The resulting assemblage of models is characterised by a long period of isothermal holding at the base of the AFT partial annealing zone (~120 ^∘C), followed by rapid cooling at 100Ma, gentle heating to the AHe partial retention zone (~60 ^∘C) until 20 Ma and rapid cooling to the surface thereafter (Figure 8(ii)). This assemblage of thermal history models is largely unremarkable and does not, in itself, indicate any problems with the input data. These problems only become clear when we compare the measured with the modelled data. While the fit to the track length measurements is good, the AFT and AHe ages are off by 20%. It is then up to the user to decide whether or not this is ‘significant’ enough to reject the model results. This is not necessarily as straightforward as it may seem. For instance, the original QTQt paper by [Figure 7, (9)] presents a dataset in which the measured and modelled values for the kinetic parameter DPar differ by 25%. In this case, the author has made a subjective decision to attach less credibility to the DPar measurement. This may very well be (and probably is) justified, but nevertheless requires expert knowledge of thermochronology while remaining, once again, subjective. This subjectivity is the price of Bayesian MCMC modelling.

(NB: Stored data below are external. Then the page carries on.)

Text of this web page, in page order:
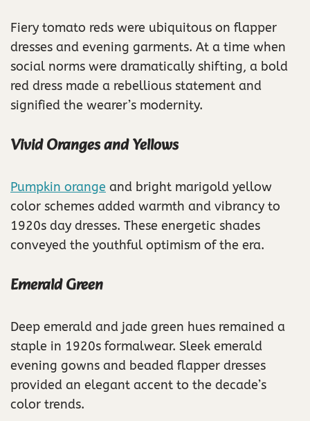
Fiery tomato reds were ubiquitous on flapper
dresses and evening garments. At a time when
social norms were dramatically shifting, a bold
red dress made a rebellious statement and
signified the wearer’s modernity.
Vivid Oranges and Yellows
Pumpkin orange and bright marigold yellow
color schemes added warmth and vibrancy to
1920s day dresses. These energetic shades
conveyed the youthful optimism of the era.
Emerald Green
Deep emerald and jade green hues remained a
staple in 1920s formalwear. Sleek emerald
evening gowns and beaded flapper dresses
provided an elegant accent to the decade’s
color trends.
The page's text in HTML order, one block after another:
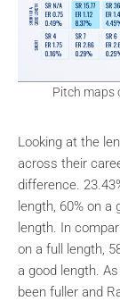
Pitch maps
Looking at the
across their
difference.
length, 60% on a
length. In
on a full length,
a good length.
been fuller and
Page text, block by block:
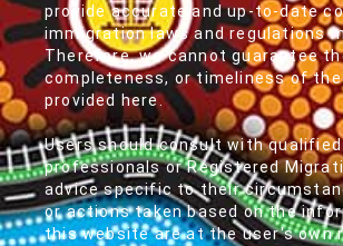
provide accurate and up-to-date
immigration laws and regulations
Therefore, we cannot guarantee
completeness, or timeliness of
provided here.
Users should consult with
professionals or Registered
advice specific to their
or actions taken based on the
this website are at the user's own
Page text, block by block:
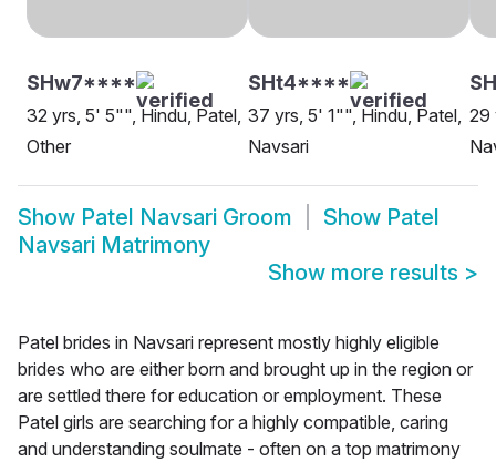
SHw7****
32 yrs, 5' 5"", Hindu, Patel,
Other
SHt4****
37 yrs, 5' 1"", Hindu, Patel,
Navsari
29
Show Patel Navsari Groom Show Patel
Navsari Matrimony
Show more results >
Patel brides in Navsari represent mostly highly eligible
brides who are either born and brought up in the region or
are settled there for education or employment. These
Patel girls are searching for a highly compatible, caring
and understanding soulmate - often on a top matrimony
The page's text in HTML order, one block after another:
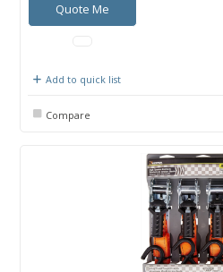
Quote Me
Add to quick list
Compare
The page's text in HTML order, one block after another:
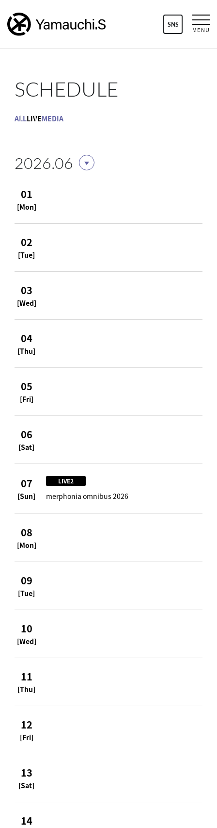
SNS
MENU
SCHEDULE
ALLLIVEMEDIA
2026.06
01
[Mon]
02
[Tue]
03
[Wed]
04
[Thu]
05
[Fri]
06
[Sat]
07
[Sun]
LIVE2
merphonia omnibus 2026
08
[Mon]
09
[Tue]
10
[Wed]
11
[Thu]
12
[Fri]
13
[Sat]
14
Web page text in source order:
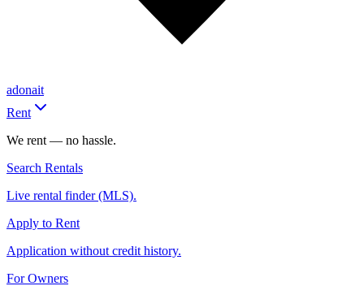
adonait
Rent
We rent — no hassle.
Search Rentals
Live rental finder (MLS).
Apply to Rent
Application without credit history.
For Owners
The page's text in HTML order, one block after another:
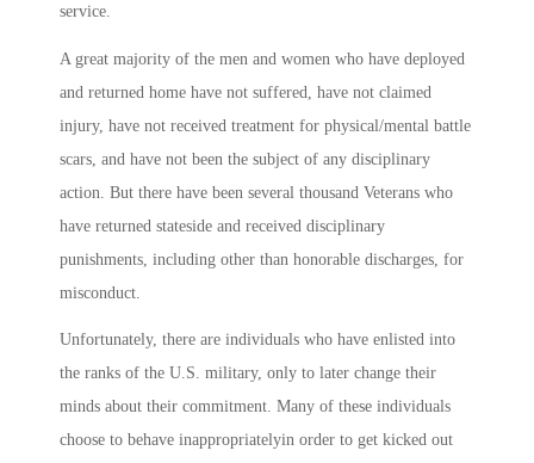
service.
A great majority of the men and women who have deployed
and returned home have not suffered, have not claimed
injury, have not received treatment for physical/mental battle
scars, and have not been the subject of any disciplinary
action. But there have been several thousand Veterans who
have returned stateside and received disciplinary
punishments, including other than honorable discharges, for
misconduct.
Unfortunately, there are individuals who have enlisted into
the ranks of the U.S. military, only to later change their
minds about their commitment. Many of these individuals
choose to behave inappropriatelyin order to get kicked out
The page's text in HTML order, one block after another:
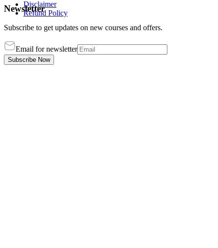
Disclaimer
Refund Policy
Newsletter
Subscribe to get updates on new courses and offers.
Email for newsletter
Subscribe Now
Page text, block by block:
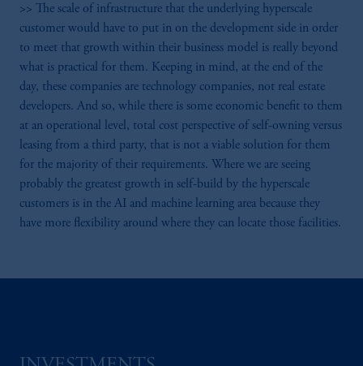
>> The scale of infrastructure that the underlying hyperscale
customer would have to put in on the development side in order
to meet that growth within their business model is really beyond
what is practical for them. Keeping in mind, at the end of the
day, these companies are technology companies, not real estate
developers. And so, while there is some economic benefit to them
at an operational level, total cost perspective of self-owning versus
leasing from a third party, that is not a viable solution for them
for the majority of their requirements. Where we are seeing
probably the greatest growth in self-build by the hyperscale
customers is in the AI and machine learning area because they
have more flexibility around where they can locate those facilities.
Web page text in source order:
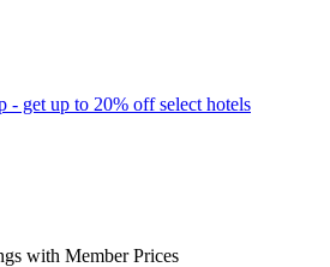
- get up to 20% off select hotels
with Member Prices
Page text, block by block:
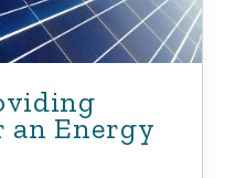
an Energy
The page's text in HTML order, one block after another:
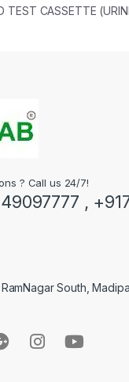
TEST CASSETTE
? Call us 24/7!
,
South,
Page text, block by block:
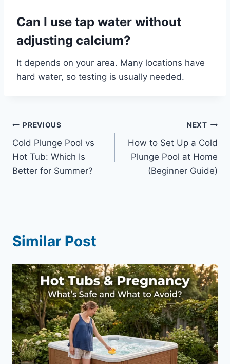
Can I use tap water without
adjusting calcium?
It depends on your area. Many locations have
hard water, so testing is usually needed.
Post
navigation
PREVIOUS
Cold Plunge Pool vs
Hot Tub: Which Is
Better for Summer?
NEXT
How to Set Up a Cold
Plunge Pool at Home
(Beginner Guide)
Similar Post

Figure 8: Data (left) and models (right) produced by QTQt [v4.5, (9)], after a ‘burn-in’ period of 500,000 iterations, followed by another 500,000 ‘post-burn-in’ iterations. No time or temperature constraints were given apart from a broad search limit of 102 ± 102 Ma and 70 ± 70 ^∘C. (i) – QTQt has no trouble fitting the large dataset that broke HeFTy in Figure 7. (ii) – neither does QTQt complain when a physically impossible dataset with short fission tracks and identical AFT and AHe ages is fed into it. Note that the ‘measured’ mean track lengths reported in this table are slightly different from those of Figure 7, despite being based on exactly the same data. This is because QTQt calculates the c-axis projected values using an average Dpar for all lengths, whereas HeFTy uses the relevant Dpar for each length.

4 Discussion

The behaviour shown by HeFTy and QTQt in a thermochronological context (Section 3) is identical to the toy example of linear regression (Section 2). HeFTy is ‘too picky’ when it comes to large datasets and QTQt is ‘not picky enough’ when it comes to bad datasets. These opposite types of behaviour are a direct consequence of the statistical underpinnings of the two programs. The sample size dependence of HeFTy is caused by the fact that it judges the merits of the trial models by means of formalised statistical hypothesis tests, notably the Kolmogorov-Smirnov (K-S) and χ²-tests. These tests are designed to make a black or white decision as to whether the hypothesis is right or wrong. However, as stated in Section 2.2, the physical models produced by Science (including Geology) are “but approximations of reality” and are therefore always ‘somewhat wrong’. This should be self-evident from a brief look at the Settings menu of HeFTy, which offers the user the choice between, for example, the kinetic annealing model of (13) or (11). Surely it is logically impossible for both models to be correct. Yet for sufficiently small samples, HeFTy will find plenty of ‘good’ t-T paths in both cases. The truth of the matter is that both the (13) and the (11) models are incorrect, albeit to different degrees. As sample size increases, the ‘power’ of statistical tests such as K-S and χ² to detect the ‘wrongness’ of the annealing models increases as well (Appendix C). Thus, as we keep adding fission track length measurements to our dataset, HeFTy will find it more and more difficult to find ‘acceptable’ t-T paths. Suppose, for the sake of the argument, that the (13) annealing model is ‘more wrong’ than the (11) model. This will manifest itself in the fact that beyond a critical sample size, HeFTy will fail to find even a single ‘acceptable’ model using the (13) model, while the (11) model will still yield a small number of ‘non-disprovable’ t-T paths. However, if we further increase the sample size beyond this point, then even the (11) model will eventually fail to yield any ‘acceptable’ solutions.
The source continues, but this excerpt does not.